Input data START

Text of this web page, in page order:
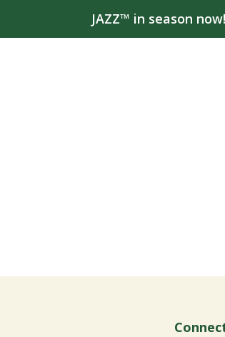
JAZZ™ in season now!
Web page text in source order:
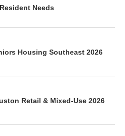
Needs
Housing Southeast 2026
Retail & Mixed-Use 2026
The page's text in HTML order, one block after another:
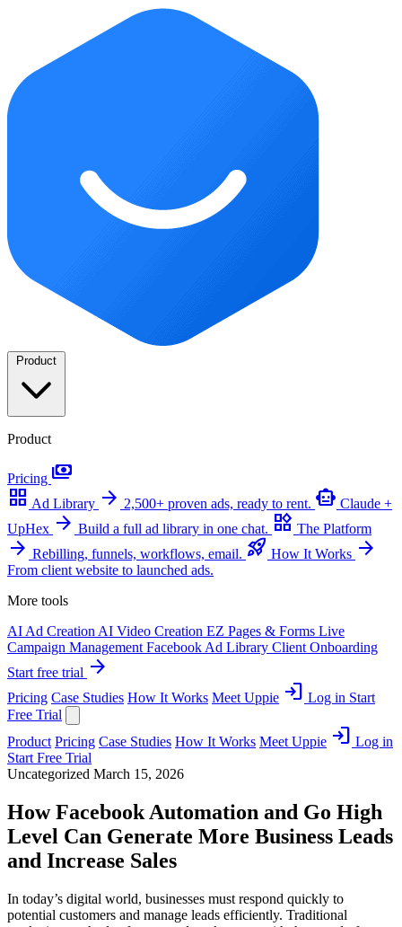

Input data END

Goal of the exercise:
Please repeat the data verbatim and leave the pictures out of your copy.

Answer to this problem:
Text of this web page, in page order:
JAZZ™ in season now!
Web page text in source order:
Needs
Housing Southeast 2026
Retail & Mixed-Use 2026
The page's text in HTML order, one block after another:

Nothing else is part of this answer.